I don't see why you have to go and watch and eat cake at a ceremony that makes no sense to you confused

I don't do weddings, christenings etc. I would go to a funeral if I thought it would give some comfort to a grieving friend or relative that I was there. I send presents for other people's weddings/christenings etc if they are my friend and it's an excuse to give them a present.
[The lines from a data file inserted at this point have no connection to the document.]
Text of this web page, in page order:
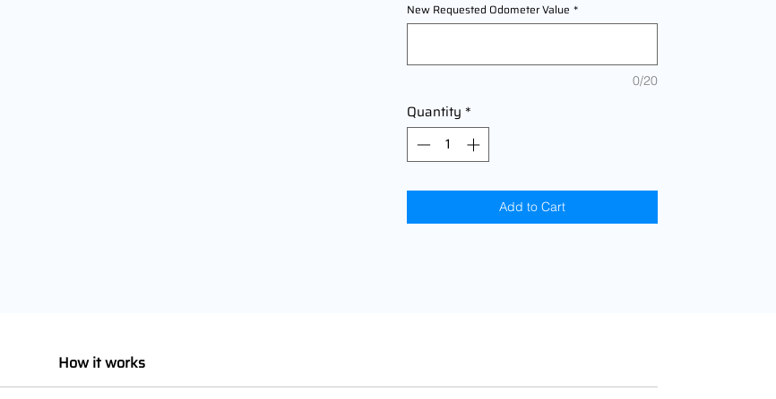
New Requested Odometer Value *
0/20
Quantity *
Add to Cart
How it works
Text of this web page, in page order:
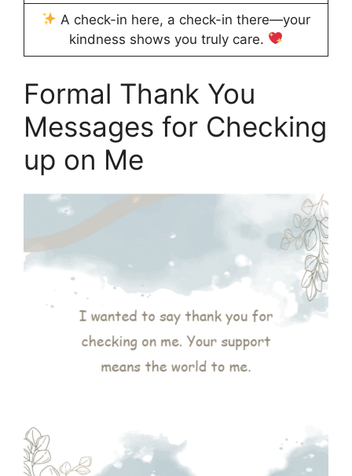
A check-in here, a check-in there—your
kindness shows you truly care.
Formal Thank You
Messages for Checking
up on Me
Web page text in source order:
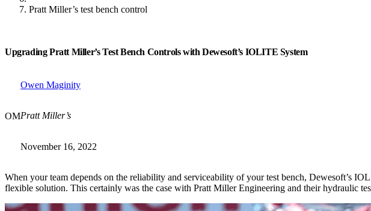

But I don't feel I "have" to attend and pretend that it's all making some kind of sense to me, when it really doesn't.

choirmumoftwo Sat 23-Apr-16 23:30:35

QOD, you don't need to be baptised to be married in church, not CofE anyway.

dodobookends Sat 23-Apr-16 23:41:29

QOD - your dd might be relieved to know that there are such things as adult baptisms wink grin

Primaryteach87 Sat 23-Apr-16 23:41:30

You don't have to but it's a way of showing friendship and also care for the new baby. As a guest you aren't required to pledge or believe anything so it feels a bit petty not to go.

I don't much like kareoke parties but if it's my friend's birthday then I'd go.

To me it's a not dissimilar level of small sacrifice. But if it upsets you that much, don't go. I think you are in the minority though. I'm religious but my family and most friends aren't. They were quite happy to come to DSs christening.